═══ Dataset content
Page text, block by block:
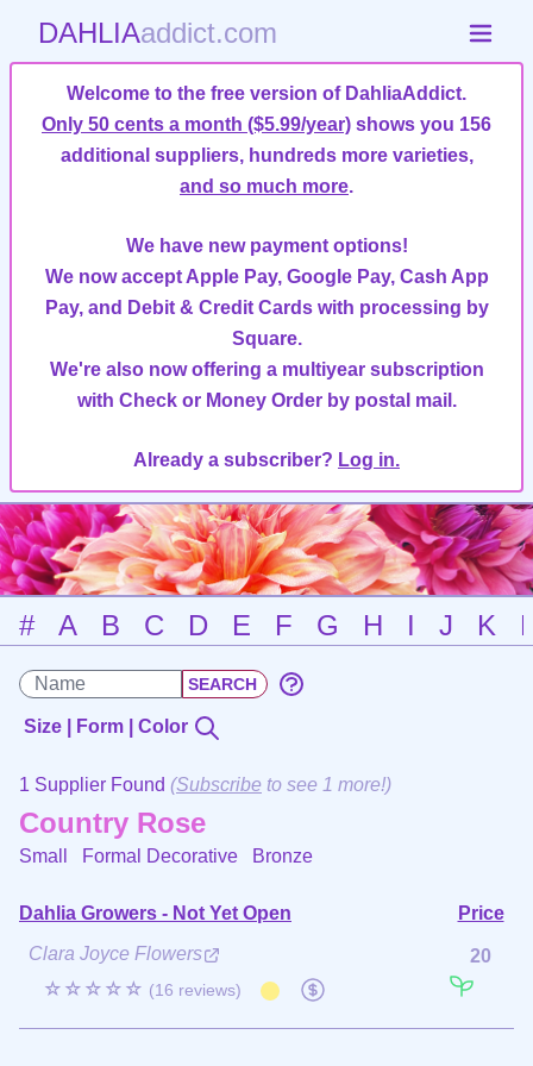
DAHLIAaddict.com
Welcome to the free version of DahliaAddict.
Only 50 cents a month ($5.99/year) shows you 156
additional suppliers, hundreds more varieties,
and so much more.
We have new payment options!
We now accept Apple Pay, Google Pay, Cash App
Pay, and Debit & Credit Cards with processing by
Square.
We're also now offering a multiyear subscription
with Check or Money Order by postal mail.
Already a subscriber? Log in.
# A B C D E F G H I J K
Size | Form | Color
1 Supplier Found (Subscribe to see 1 more!)
Country Rose
Small Formal Decorative Bronze
Dahlia Growers - Not Yet Open
Price
Clara Joyce Flowers
☆☆☆☆☆ (16 reviews)
20
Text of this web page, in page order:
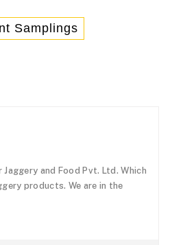
Samplings
and Food Pvt. Ltd. Which
products. We are in the
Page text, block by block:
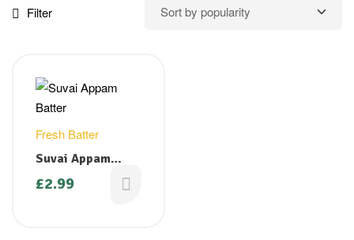
Filter
Fresh Batter
Suvai Appam
Batter 1kg
£2.99
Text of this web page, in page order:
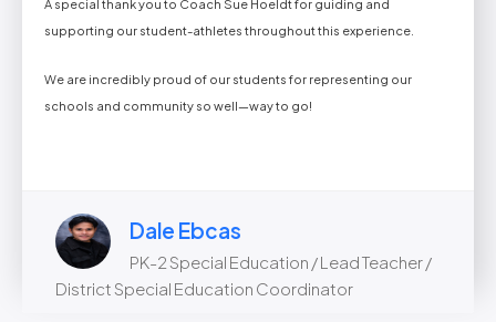
A special thank you to Coach Sue Hoeldt for guiding and
supporting our student-athletes throughout this experience.
We are incredibly proud of our students for representing our
schools and community so well—way to go!
Dale Ebcas
PK-2 Special Education / Lead Teacher /
District Special Education Coordinator
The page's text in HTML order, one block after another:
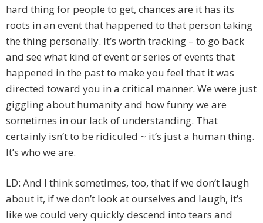
hard thing for people to get, chances are it has its
roots in an event that happened to that person taking
the thing personally. It’s worth tracking – to go back
and see what kind of event or series of events that
happened in the past to make you feel that it was
directed toward you in a critical manner. We were just
giggling about humanity and how funny we are
sometimes in our lack of understanding. That
certainly isn’t to be ridiculed ~ it’s just a human thing.
It’s who we are.
LD: And I think sometimes, too, that if we don’t laugh
about it, if we don’t look at ourselves and laugh, it’s
like we could very quickly descend into tears and
══════
- [Work order]:
Your task is to copy each line of the entries that includes the word "just".

- [Reply]:
directed toward you in a critical manner. We were just
certainly isn’t to be ridiculed ~ it’s just a human thing.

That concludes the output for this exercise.